Task directions
Give the records below again in full, exactly as written, but without any images.

Available data
----------

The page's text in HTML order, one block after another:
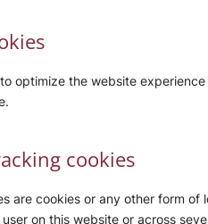
optimize the website
cookies
are cookies or any other form
on this website or across
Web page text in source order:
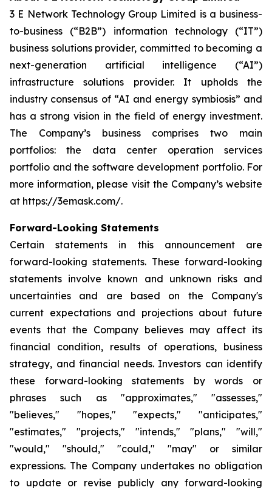
3 E Network Technology Group Limited is a business-
to-business (“B2B”) information technology (“IT”)
business solutions provider, committed to becoming a
next-generation artificial intelligence (“AI”)
infrastructure solutions provider. It upholds the
industry consensus of “AI and energy symbiosis” and
has a strong vision in the field of energy investment.
The Company’s business comprises two main
portfolios: the data center operation services
portfolio and the software development portfolio. For
more information, please visit the Company’s website
at https://3emask.com/.
Forward-Looking Statements
Certain statements in this announcement are
forward-looking statements. These forward-looking
statements involve known and unknown risks and
uncertainties and are based on the Company's
current expectations and projections about future
events that the Company believes may affect its
financial condition, results of operations, business
strategy, and financial needs. Investors can identify
these forward-looking statements by words or
phrases such as "approximates," "assesses,"
"believes," "hopes," "expects," "anticipates,"
"estimates," "projects," "intends," "plans," "will,"
"would," "should," "could," "may" or similar
expressions. The Company undertakes no obligation
to update or revise publicly any forward-looking
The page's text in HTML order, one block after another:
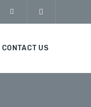
CONTACT US
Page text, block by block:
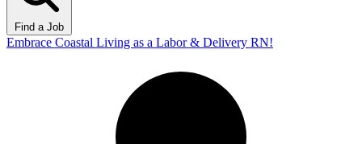
Find a Job
Embrace Coastal Living as a Labor & Delivery RN!
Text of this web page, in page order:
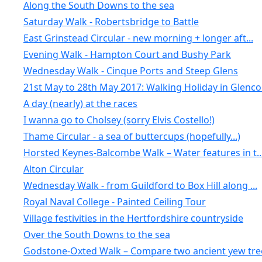
Along the South Downs to the sea
Saturday Walk - Robertsbridge to Battle
East Grinstead Circular - new morning + longer aft...
Evening Walk - Hampton Court and Bushy Park
Wednesday Walk - Cinque Ports and Steep Glens
21st May to 28th May 2017: Walking Holiday in
A day (nearly) at the races
I wanna go to Cholsey (sorry Elvis Costello!)
Thame Circular - a sea of buttercups (hopefully...)
Horsted Keynes-Balcombe Walk – Water features in
Alton Circular
Wednesday Walk - from Guildford to Box Hill along ...
Royal Naval College - Painted Ceiling Tour
Village festivities in the Hertfordshire countryside
Over the South Downs to the sea
Godstone-Oxted Walk – Compare two ancient yew
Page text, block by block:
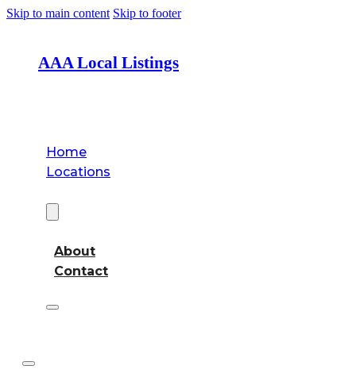
Skip to main content Skip to footer
AAA Local Listings
Home
Locations
About
Contact
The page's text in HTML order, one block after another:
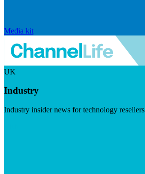
Media kit
UK
Industry
Industry insider news for technology resellers
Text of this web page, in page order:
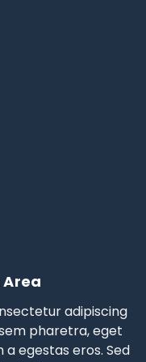
adipiscing
pharetra, eget
a egestas eros. Sed
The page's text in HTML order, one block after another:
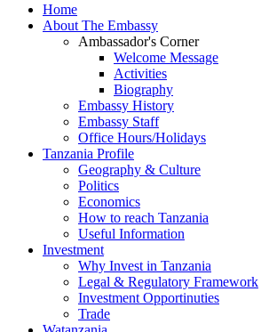
Home
About The Embassy
Ambassador's Corner
Welcome Message
Activities
Biography
Embassy History
Embassy Staff
Office Hours/Holidays
Tanzania Profile
Geography & Culture
Politics
Economics
How to reach Tanzania
Useful Information
Investment
Why Invest in Tanzania
Legal & Regulatory Framework
Investment Opportinuties
Trade
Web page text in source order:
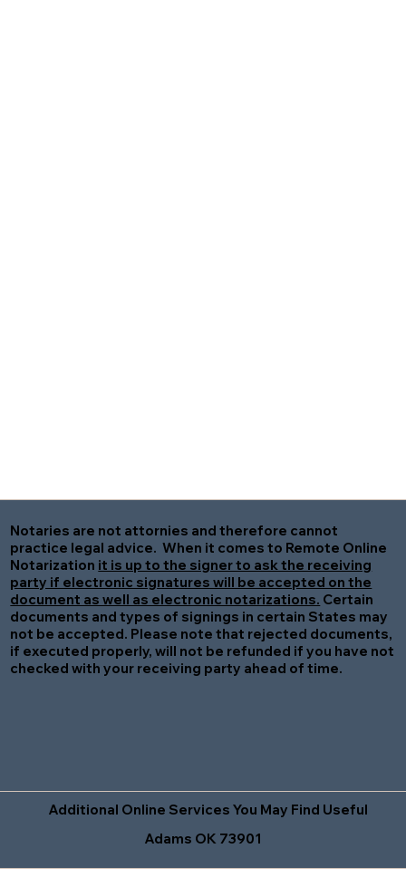
Notaries are not attornies and therefore cannot
practice legal advice. When it comes to Remote Online
Notarization it is up to the signer to ask the receiving
party if electronic signatures will be accepted on the
document as well as electronic notarizations. Certain
documents and types of signings in certain States may
not be accepted. Please note that rejected documents,
if executed properly, will not be refunded if you have not
checked with your receiving party ahead of time.
Additional Online Services You May Find Useful
Adams OK 73901
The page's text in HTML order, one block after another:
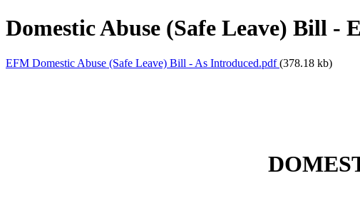
Domestic Abuse (Safe Leave) Bill -
EFM Domestic Abuse (Safe Leave) Bill - As Introduced.pdf(378.18 kb)
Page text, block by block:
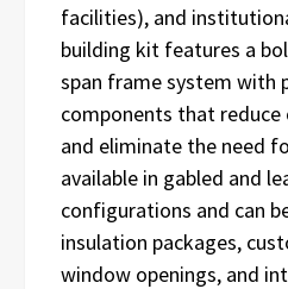
facilities), and
building kit features a
span frame system with
components that reduce
and eliminate the need
available in gabled and
configurations and can
insulation packages,
window openings, and

----------

Written answer
The page's text in HTML order, one block after another:
optimize the website
cookies
are cookies or any other form
on this website or across
Web page text in source order:
3 E Network Technology Group Limited is a business-
to-business (“B2B”) information technology (“IT”)
business solutions provider, committed to becoming a
next-generation artificial intelligence (“AI”)
infrastructure solutions provider. It upholds the
industry consensus of “AI and energy symbiosis” and
has a strong vision in the field of energy investment.
The Company’s business comprises two main
portfolios: the data center operation services
portfolio and the software development portfolio. For
more information, please visit the Company’s website
at https://3emask.com/.
Forward-Looking Statements
Certain statements in this announcement are
forward-looking statements. These forward-looking
statements involve known and unknown risks and
uncertainties and are based on the Company's
current expectations and projections about future
events that the Company believes may affect its
financial condition, results of operations, business
strategy, and financial needs. Investors can identify
these forward-looking statements by words or
phrases such as "approximates," "assesses,"
"believes," "hopes," "expects," "anticipates,"
"estimates," "projects," "intends," "plans," "will,"
"would," "should," "could," "may" or similar
expressions. The Company undertakes no obligation
to update or revise publicly any forward-looking
The page's text in HTML order, one block after another:
CONTACT US
Page text, block by block:
Find a Job
Embrace Coastal Living as a Labor & Delivery RN!
Text of this web page, in page order:
Along the South Downs to the sea
Saturday Walk - Robertsbridge to Battle
East Grinstead Circular - new morning + longer aft...
Evening Walk - Hampton Court and Bushy Park
Wednesday Walk - Cinque Ports and Steep Glens
21st May to 28th May 2017: Walking Holiday in
A day (nearly) at the races
I wanna go to Cholsey (sorry Elvis Costello!)
Thame Circular - a sea of buttercups (hopefully...)
Horsted Keynes-Balcombe Walk – Water features in
Alton Circular
Wednesday Walk - from Guildford to Box Hill along ...
Royal Naval College - Painted Ceiling Tour
Village festivities in the Hertfordshire countryside
Over the South Downs to the sea
Godstone-Oxted Walk – Compare two ancient yew
Page text, block by block:
Skip to main content Skip to footer
AAA Local Listings
Home
Locations
About
Contact
The page's text in HTML order, one block after another:
Media kit
UK
Industry
Industry insider news for technology resellers
Text of this web page, in page order:
adipiscing
pharetra, eget
a egestas eros. Sed
The page's text in HTML order, one block after another:
Home
About The Embassy
Ambassador's Corner
Welcome Message
Activities
Biography
Embassy History
Embassy Staff
Office Hours/Holidays
Tanzania Profile
Geography & Culture
Politics
Economics
How to reach Tanzania
Useful Information
Investment
Why Invest in Tanzania
Legal & Regulatory Framework
Investment Opportinuties
Trade
Web page text in source order:
Notaries are not attornies and therefore cannot
practice legal advice. When it comes to Remote Online
Notarization it is up to the signer to ask the receiving
party if electronic signatures will be accepted on the
document as well as electronic notarizations. Certain
documents and types of signings in certain States may
not be accepted. Please note that rejected documents,
if executed properly, will not be refunded if you have not
checked with your receiving party ahead of time.
Additional Online Services You May Find Useful
Adams OK 73901
The page's text in HTML order, one block after another:
Domestic Abuse (Safe Leave) Bill -
EFM Domestic Abuse (Safe Leave) Bill - As Introduced.pdf(378.18 kb)
Page text, block by block:
facilities), and
building kit features a
span frame system with
components that reduce
and eliminate the need
available in gabled and
configurations and can
insulation packages,
window openings, and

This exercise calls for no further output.